A hybrid unsupervised machine learning model with spectral clustering and semi-supervised support vector machine for credit risk assessment

PLoS One. 2025 Jan 10;20(1):e0316557. doi: 10.1371/journal.pone.0316557. eCollection 2025.

Abstract

In credit risk assessment, unsupervised classification techniques can be introduced to reduce human resource expenses and expedite decision-making. Despite the efficacy of unsupervised learning methods in handling unlabeled datasets, their performance remains limited owing to challenges such as imbalanced data, local optima, and parameter adjustment complexities. Thus, this paper introduces a novel hybrid unsupervised classification method, named the two-stage hybrid system with spectral clustering and semi-supervised support vector machine (TSC-SVM), which effectively addresses the unsupervised imbalance problem in credit risk assessment by targeting global optimal solutions.
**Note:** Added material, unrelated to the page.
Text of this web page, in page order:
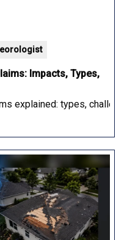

Furthermore, a multi-view combined unsupervised method is designed to thoroughly mine data and enhance the robustness of label predictions. This method mitigates discrepancies in prediction outcomes from three distinct perspectives. The effectiveness, efficiency, and robustness of the proposed TSC-SVM model are demonstrated through various real-world applications. The proposed algorithm is anticipated to expand the customer base for financial institutions while reducing economic losses.

MeSH terms

  • Algorithms*
  • Cluster Analysis
  • Humans
  • Risk Assessment / methods
  • Supervised Machine Learning
  • Support Vector Machine*
  • Unsupervised Machine Learning*

Grants and funding

This research was partially supported by a research grant (Grant ID: 72061127002 from the National Natural Science Foundation of China) and the Shenzhen Key Research Base Grant in Arts & Social Sciences (ID: 3678123) for the author Wei Huang. The funders had no role in the study design, data collection and analysis, decision to publish, or preparation of the manuscript. No additional external funding was received for this study.